Evet biz bundan evvel ona duâ ediyor korumasını istiyorduk, hakikat o öyle keremkâr öyle Rahim.

– Elmalılı Hamdi Yazır

Gerçekten biz, bundan önce de O'na dua ediyorduk. Muhakkak ki O'dur O Berr, Rahim.

– İbni Kesir

“Gerçekten biz bundan önce O’na yalvarıyorduk. Şüphesiz O, iyilik edendir, çok merhametlidir.”

– Diyanet İşleri

«Gerçek biz bundan evvel (müvahhid olarak) Ona ibâdet ediyorduk. Şübhesiz ki O, (evet) O, (va'dinde saadık) ihsanı bol, çok esirgeyicidir».

– Hasan Basri Çantay

Biz bundan önce yalnız O'na yalvarırdık.
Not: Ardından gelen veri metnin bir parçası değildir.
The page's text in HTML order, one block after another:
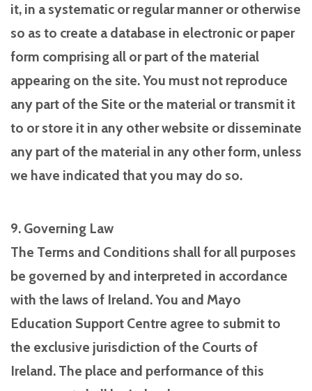
it, in a systematic or regular manner or otherwise
so as to create a database in electronic or paper
form comprising all or part of the material
appearing on the site. You must not reproduce
any part of the Site or the material or transmit it
to or store it in any other website or disseminate
any part of the material in any other form, unless
we have indicated that you may do so.
9. Governing Law
The Terms and Conditions shall for all purposes
be governed by and interpreted in accordance
with the laws of Ireland. You and Mayo
Education Support Centre agree to submit to
the exclusive jurisdiction of the Courts of
Ireland. The place and performance of this
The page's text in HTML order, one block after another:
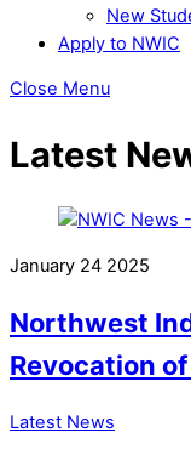
New
Apply to NWIC
Close Menu
Latest
January 24 2025
Northwest
Revocation
Latest News
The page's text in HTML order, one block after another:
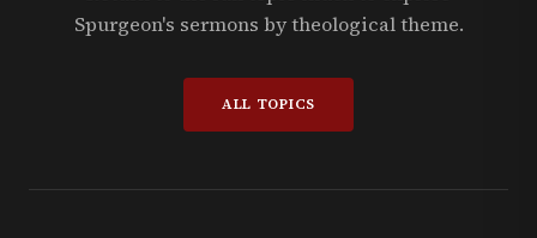
Spurgeon's sermons by theological theme.
ALL TOPICS
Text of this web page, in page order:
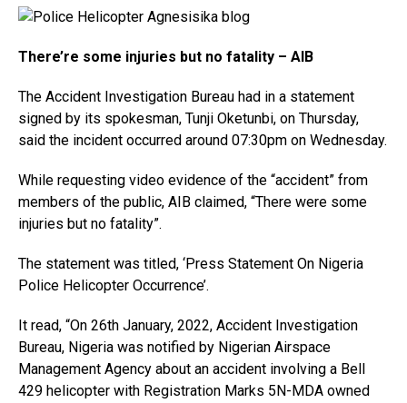
There’re some injuries but no fatality – AIB
The Accident Investigation Bureau had in a statement
signed by its spokesman, Tunji Oketunbi, on Thursday,
said the incident occurred around 07:30pm on Wednesday.
While requesting video evidence of the “accident” from
members of the public, AIB claimed, “There were some
injuries but no fatality”.
The statement was titled, ‘Press Statement On Nigeria
Police Helicopter Occurrence’.
It read, “On 26th January, 2022, Accident Investigation
Bureau, Nigeria was notified by Nigerian Airspace
Management Agency about an accident involving a Bell
429 helicopter with Registration Marks 5N-MDA owned
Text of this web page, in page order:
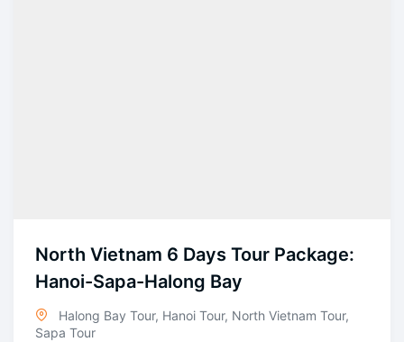
North Vietnam 6 Days Tour Package:
Hanoi-Sapa-Halong Bay
Halong Bay Tour, Hanoi Tour, North Vietnam Tour,
Sapa Tour
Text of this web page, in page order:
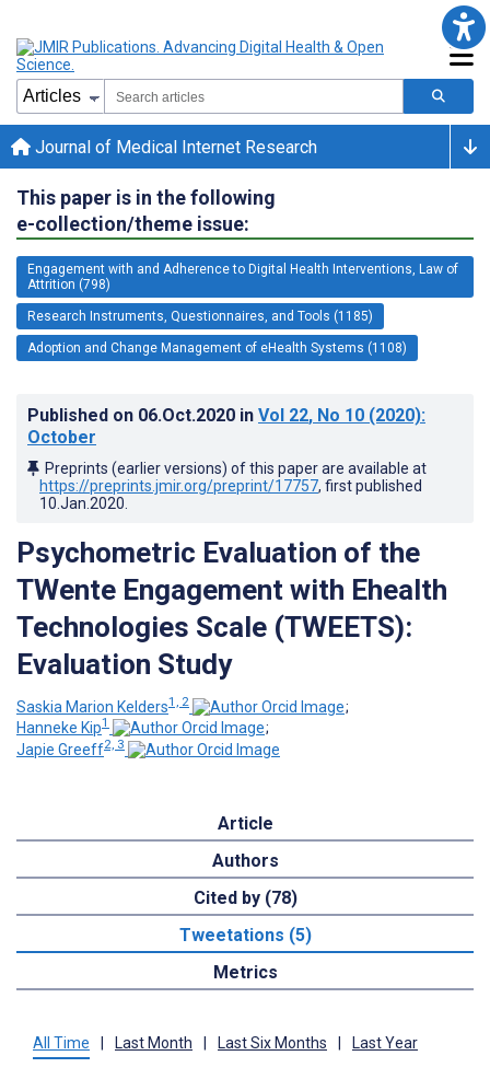
Journal of Medical Internet Research
This paper is in the following
e-collection/theme issue:
Engagement with and Adherence to Digital Health Interventions, Law of
Attrition (798)
Research Instruments, Questionnaires, and Tools (1185)
Adoption and Change Management of eHealth Systems (1108)
Published on 06.Oct.2020 in Vol 22, No 10 (2020):
October
Preprints (earlier versions) of this paper are available at
https://preprints.jmir.org/preprint/17757, first published
10.Jan.2020
Psychometric Evaluation of the
TWente Engagement with Ehealth
Technologies Scale (TWEETS):
Evaluation Study
Saskia Marion Kelders1, 2
;
Hanneke Kip1
;
Japie Greeff2, 3
Article
Authors
Cited by (78)
Tweetations (5)
Metrics
All Time Last Month Last Six Months Last Year

Çünkü iyilik eden, esirgeyen O'dur O.

– Seyyid Kutub

فَذَكِّرۡ فَمَآ أَنتَ بِنِعۡمَتِ رَبِّكَ بِكَاهِنٖ وَلَا مَجۡنُونٍ ٢٩

O halde vaaz-u tezkire devam et, çünkü sen, Rabbi’nin nimeti hakkı için, ne kâhinsin ne de mecnun.

– Elmalılı Hamdi Yazır

Sen; öğüt ver. Rabbının nimeti sayesinde sen; ne bir kahinsin, ne de bir deli.

– İbni Kesir

(Ey Muhammed!) O hâlde, sen öğüt ver. Rabbinin nimeti sayesinde, sen ne bir kâhinsin, ne de bir deli.

– Diyanet İşleri

(Habîbim) sen hemen öğüt vermekde devam et. Öyle ya, sen Rabbinin ni'meti sayesinde ne bir kâhin, ne de bir mecnun değilsin.

– Hasan Basri Çantay

Ey Muhammed! Sen hatırlat, öğüt ver. Rabbinin nimetiyle sen, ne kahinsin ne de delisin.

– Seyyid Kutub

أَمۡ يَقُولُونَ شَاعِرٞ نَّتَرَبَّصُ بِهِۦ رَيۡبَ ٱلۡمَنُونِ ٣٠

Yoksa "bir şâir biz ona zamanın felaketlerine çarpılmasını gözetiyoruz" mu diyorlar?

– Elmalılı Hamdi Yazır

Yoksa derler mi ki: Şairdir, zamanın onun aleyhine dönmesini gözlüyoruz.

– İbni Kesir

Yoksa onlar, “O bir şairdir; onun, zamanın felaketlerine uğramasını bekliyoruz” mu diyorlar?

– Diyanet İşleri

Yoksa «(O), bir şâirdir, biz onun, zamanın felâketli haadiseleri (ne çarpılması) nı gözetliyoruz» mu diyorlar?

– Hasan Basri Çantay

Yoksa onlar: «Muhammed bir şairdir, zamanın onun aleyhine dönmesini gözlüyoruz» mu diyorlar?

– Seyyid Kutub

قُلۡ تَرَبَّصُواْ فَإِنِّي مَعَكُم مِّنَ ٱلۡمُتَرَبِّصِينَ ٣١

De ki: gözetin çünkü ben de sizinle gözetenlerdenim.

– Elmalılı Hamdi Yazır

De ki: Gözleyin, doğrusu ben de sizinle beraber gözleyenlerdenim.

– İbni Kesir

Onlara de ki: “Bekleyin. Ben de sizinle beraber bekleyenlerdenim.”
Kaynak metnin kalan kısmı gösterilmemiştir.